──────── INPUT ────────

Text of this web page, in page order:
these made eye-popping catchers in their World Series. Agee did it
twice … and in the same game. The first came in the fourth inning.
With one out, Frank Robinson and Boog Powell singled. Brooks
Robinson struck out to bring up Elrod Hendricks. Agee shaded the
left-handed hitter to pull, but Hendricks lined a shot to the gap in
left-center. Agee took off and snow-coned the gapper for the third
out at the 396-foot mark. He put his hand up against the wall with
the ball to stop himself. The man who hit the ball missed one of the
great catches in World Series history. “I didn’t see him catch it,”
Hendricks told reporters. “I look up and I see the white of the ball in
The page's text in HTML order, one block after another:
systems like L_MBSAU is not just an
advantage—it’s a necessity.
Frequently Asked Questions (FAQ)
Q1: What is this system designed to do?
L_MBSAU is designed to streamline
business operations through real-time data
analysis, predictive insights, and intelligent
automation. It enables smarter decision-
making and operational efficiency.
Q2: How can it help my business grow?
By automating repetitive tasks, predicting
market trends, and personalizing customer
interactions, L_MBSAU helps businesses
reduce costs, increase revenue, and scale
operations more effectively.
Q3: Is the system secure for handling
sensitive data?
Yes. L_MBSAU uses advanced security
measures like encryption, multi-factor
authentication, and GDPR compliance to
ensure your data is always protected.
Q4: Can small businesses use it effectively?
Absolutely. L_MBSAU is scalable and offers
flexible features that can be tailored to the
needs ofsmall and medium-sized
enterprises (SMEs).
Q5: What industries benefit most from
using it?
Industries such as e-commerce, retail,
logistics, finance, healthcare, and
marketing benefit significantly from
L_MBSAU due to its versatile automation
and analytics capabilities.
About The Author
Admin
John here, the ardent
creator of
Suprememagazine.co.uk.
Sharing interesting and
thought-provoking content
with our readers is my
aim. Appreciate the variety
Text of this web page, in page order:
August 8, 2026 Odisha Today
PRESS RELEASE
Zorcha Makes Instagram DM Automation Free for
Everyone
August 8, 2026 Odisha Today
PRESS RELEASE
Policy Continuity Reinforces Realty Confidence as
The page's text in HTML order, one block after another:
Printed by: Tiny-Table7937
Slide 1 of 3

────────

WHAT IS REQUIRED
In the entries above, please find the line with "Hendricks told reporters." and the line with "market trends, and personalizing customer", then write out exactly those two lines and every line between them, and nothing more.

WRITTEN REPLY
Hendricks told reporters. “I look up and I see the white of the ball in
The page's text in HTML order, one block after another:
systems like L_MBSAU is not just an
advantage—it’s a necessity.
Frequently Asked Questions (FAQ)
Q1: What is this system designed to do?
L_MBSAU is designed to streamline
business operations through real-time data
analysis, predictive insights, and intelligent
automation. It enables smarter decision-
making and operational efficiency.
Q2: How can it help my business grow?
By automating repetitive tasks, predicting
market trends, and personalizing customer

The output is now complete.